The exact pathogenesis of calcaneal apophysitis is unclear. The calcaneal apophysis appears as an independent ossification center between 7 and 9 years of age with fusion occurring between 15 and 17 years of age.1 Researchers have theorized that microtrauma caused by the pull of the Achilles tendon allows for microscopic movement of the apophysis relative to the body of the calcaneus.3 The vertical orientation of the apophysis, coupled with the pull of the gastroc-soleus complex, creates strong shear stresses, resulting in the apophysitis.1

Calcaneal apophysitis is most common in boys between the ages of 10 and 12, and in girls between 8 and 10 years of age.1 High levels of athletic activity, increased body mass index and increased height in comparison to the general population are risk factors associated with the development of calcaneal apophysitis in children.1 Other factors contributing to the development of calcaneal apophysitis include shoe gear, participation in high-impact sports and running on hard surfaces.1

The diagnosis of calcaneal apophysitis is often clinical. A young patient will present with complaints of pain in one or both heels in the area of the Achilles tendon insertion.

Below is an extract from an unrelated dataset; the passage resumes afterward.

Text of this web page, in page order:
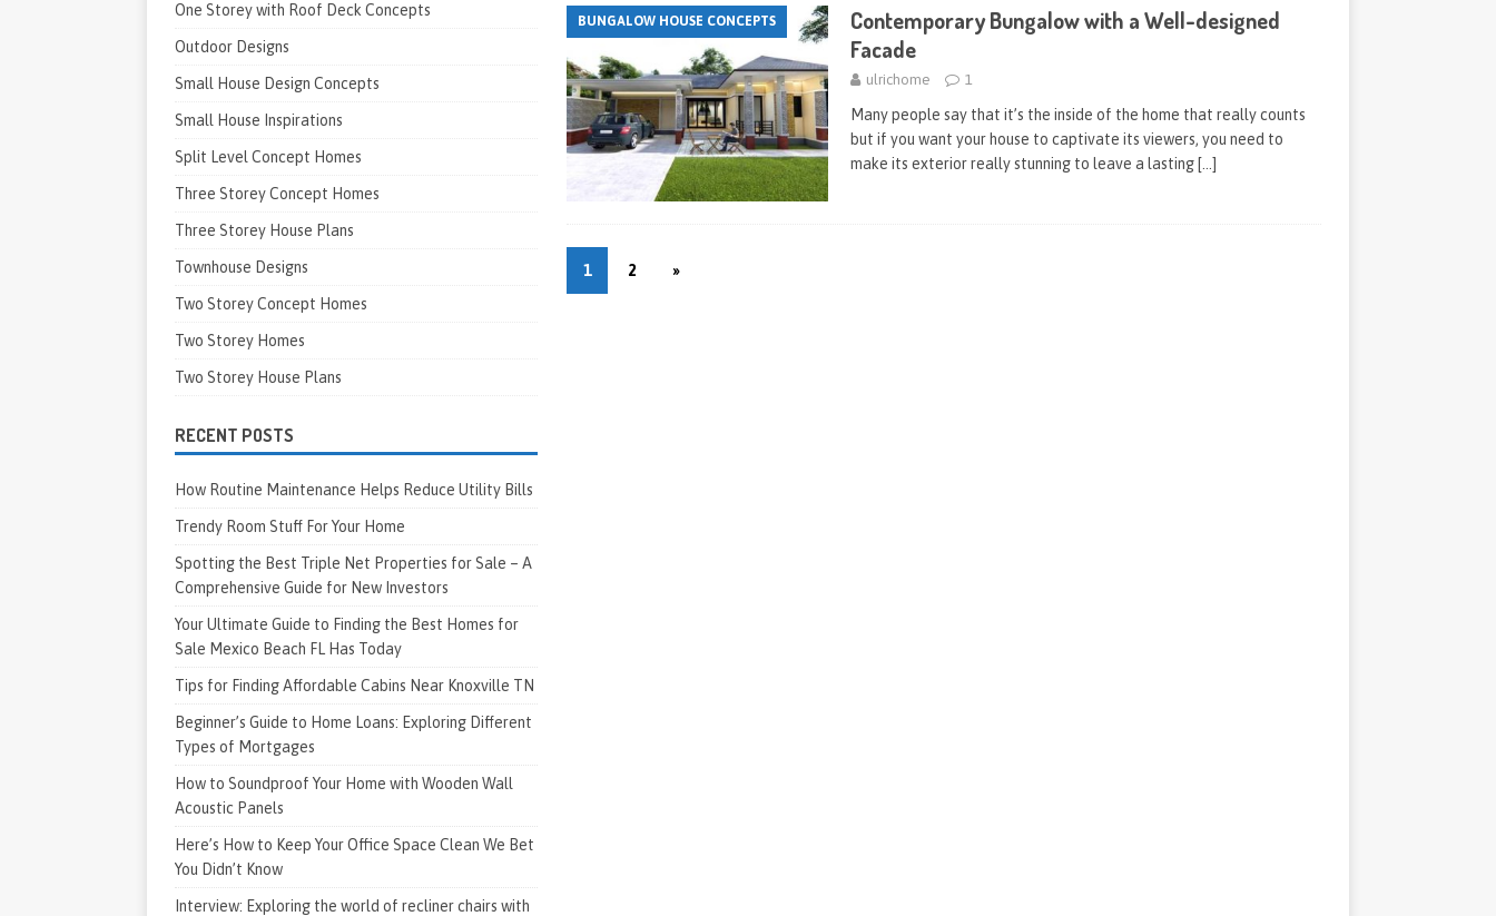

Pain to palpation over the posterior aspect of the heel in the area of the Achilles tendon insertion will be present. Mild edema and erythema may overlie the painful area. Patients may demonstrate antalgic gait with relief of pain from walking on the toes.1 Radiographic evaluation often demonstrates normal calcaneal apophysitis. In some cases, increased sclerosis and fragmentation of the calcaneal apophysis may be apparent.3

Treatment of calcaneal apophysitis is patient dependent and one should gear treatment toward the severity of symptoms. All patients should begin with modification of activity, such as decreased running and jumping, in combination with aggressive stretching of the gastroc-soleus complex.3 I often recommend a physical therapy consult in an attempt to have the patient back to the sport as quickly as possible. Patients can wear a ¼ inch Poron heel lift in athletic shoes to decrease traction of the Achilles tendon on the apophysis.

In rare cases of severe or recalcitrant pain, the patient may require complete immobilization and rest in a controlled ankle motion (CAM) boot to allow symptoms to resolve. Most patients are able to return to their sport unrestricted and pain-free within four to six weeks.3

References

  1. Hendrix CL. Calcaneal apophysitis (Sever disease). Clin Podiatr Med Surg. 2005; 22(1):55-62.
  2. Scharfbillig RW, Jones S, Scutter SD. Sever’s disease: what does the literature really tell us? J Am Podiatr Med Assoc. 2008; 98(3):212-223.
  3. Cassas KJ, Cassettari-Wayhs A. Childhood and adolescent sports-related overuse injuries. Am Fam Physician. 2006; 73(6):1014-1022.